Collection entries:
· · · · ·
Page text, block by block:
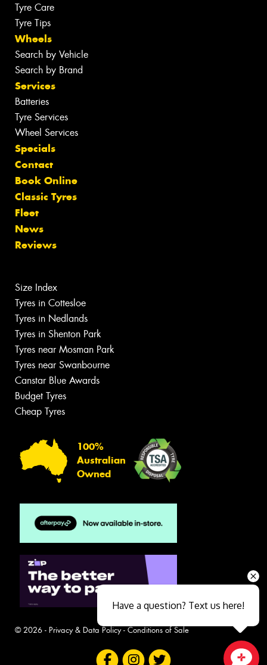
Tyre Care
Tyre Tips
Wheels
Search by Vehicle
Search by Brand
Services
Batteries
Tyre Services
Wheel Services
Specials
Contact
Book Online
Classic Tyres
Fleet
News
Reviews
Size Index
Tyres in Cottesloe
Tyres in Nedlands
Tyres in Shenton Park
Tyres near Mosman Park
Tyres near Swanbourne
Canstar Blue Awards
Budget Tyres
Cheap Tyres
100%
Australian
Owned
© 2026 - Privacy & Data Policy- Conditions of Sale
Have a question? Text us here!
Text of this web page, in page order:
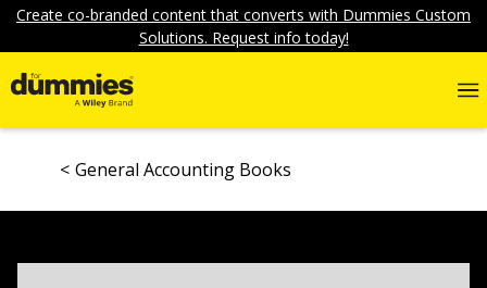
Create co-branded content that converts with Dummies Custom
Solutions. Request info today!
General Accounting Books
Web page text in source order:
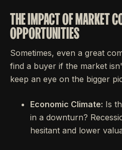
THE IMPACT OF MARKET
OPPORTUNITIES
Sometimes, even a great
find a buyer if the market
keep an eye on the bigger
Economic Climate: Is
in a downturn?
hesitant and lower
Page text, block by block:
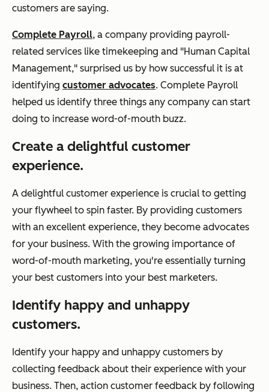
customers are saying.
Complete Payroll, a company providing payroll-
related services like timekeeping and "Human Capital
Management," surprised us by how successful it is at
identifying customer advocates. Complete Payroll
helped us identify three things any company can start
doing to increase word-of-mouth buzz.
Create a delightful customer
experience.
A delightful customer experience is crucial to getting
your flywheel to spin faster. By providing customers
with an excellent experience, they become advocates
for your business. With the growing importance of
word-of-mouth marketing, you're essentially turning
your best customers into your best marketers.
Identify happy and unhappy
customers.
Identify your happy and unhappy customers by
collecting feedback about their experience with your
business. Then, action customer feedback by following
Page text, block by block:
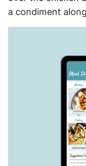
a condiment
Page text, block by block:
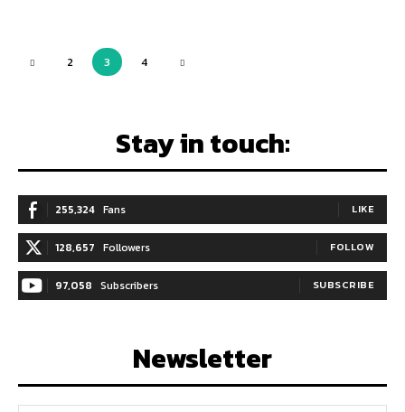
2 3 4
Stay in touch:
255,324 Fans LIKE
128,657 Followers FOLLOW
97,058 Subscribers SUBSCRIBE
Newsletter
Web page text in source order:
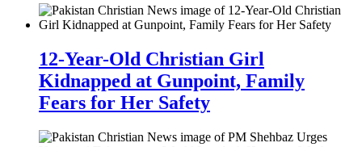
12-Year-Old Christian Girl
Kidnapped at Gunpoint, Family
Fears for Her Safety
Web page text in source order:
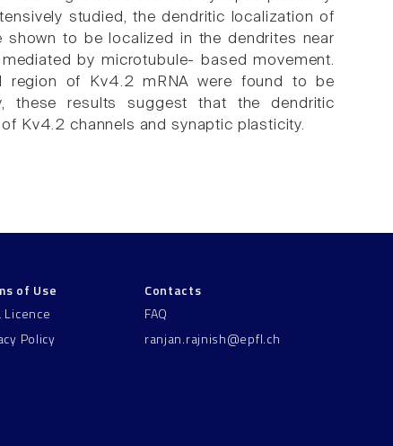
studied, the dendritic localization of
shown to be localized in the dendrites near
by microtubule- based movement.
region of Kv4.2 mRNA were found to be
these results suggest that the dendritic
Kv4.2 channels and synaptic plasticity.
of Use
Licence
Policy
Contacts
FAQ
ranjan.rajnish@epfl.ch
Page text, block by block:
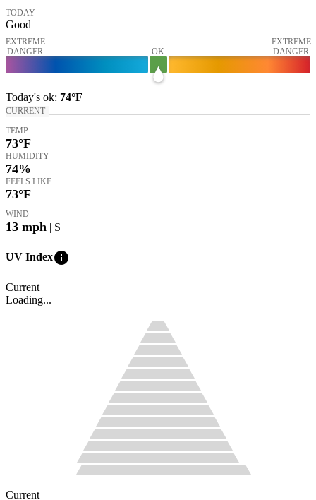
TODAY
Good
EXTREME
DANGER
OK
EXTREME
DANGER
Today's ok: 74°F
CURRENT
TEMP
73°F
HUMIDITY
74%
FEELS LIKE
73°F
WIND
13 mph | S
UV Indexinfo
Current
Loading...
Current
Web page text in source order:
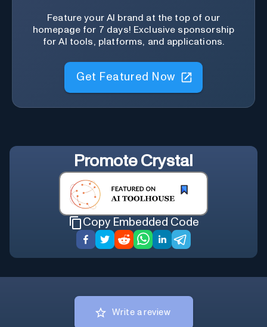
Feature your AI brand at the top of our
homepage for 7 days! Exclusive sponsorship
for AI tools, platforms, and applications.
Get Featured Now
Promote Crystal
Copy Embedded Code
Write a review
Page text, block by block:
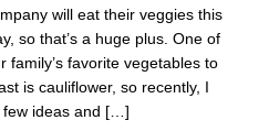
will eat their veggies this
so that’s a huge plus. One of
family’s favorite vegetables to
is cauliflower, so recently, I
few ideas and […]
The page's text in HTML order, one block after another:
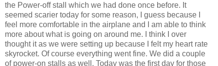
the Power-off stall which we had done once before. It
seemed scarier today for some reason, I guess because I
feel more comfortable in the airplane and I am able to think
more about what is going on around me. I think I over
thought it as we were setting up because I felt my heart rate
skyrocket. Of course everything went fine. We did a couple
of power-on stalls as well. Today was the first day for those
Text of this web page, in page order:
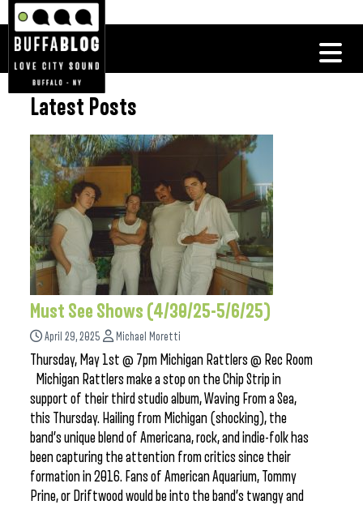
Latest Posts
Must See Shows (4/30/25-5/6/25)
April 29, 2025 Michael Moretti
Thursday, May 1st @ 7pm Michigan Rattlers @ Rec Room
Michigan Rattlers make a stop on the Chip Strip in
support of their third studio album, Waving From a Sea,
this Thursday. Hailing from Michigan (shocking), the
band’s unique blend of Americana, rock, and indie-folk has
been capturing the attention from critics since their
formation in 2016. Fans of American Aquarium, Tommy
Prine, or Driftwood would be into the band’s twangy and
· · · · ·
■ WHAT IS BEING ASKED ■
Copy out the lines of the data where the string "happy" occurs.

■ WRITTEN RESPONSE ■
Identify happy and unhappy
Identify your happy and unhappy customers by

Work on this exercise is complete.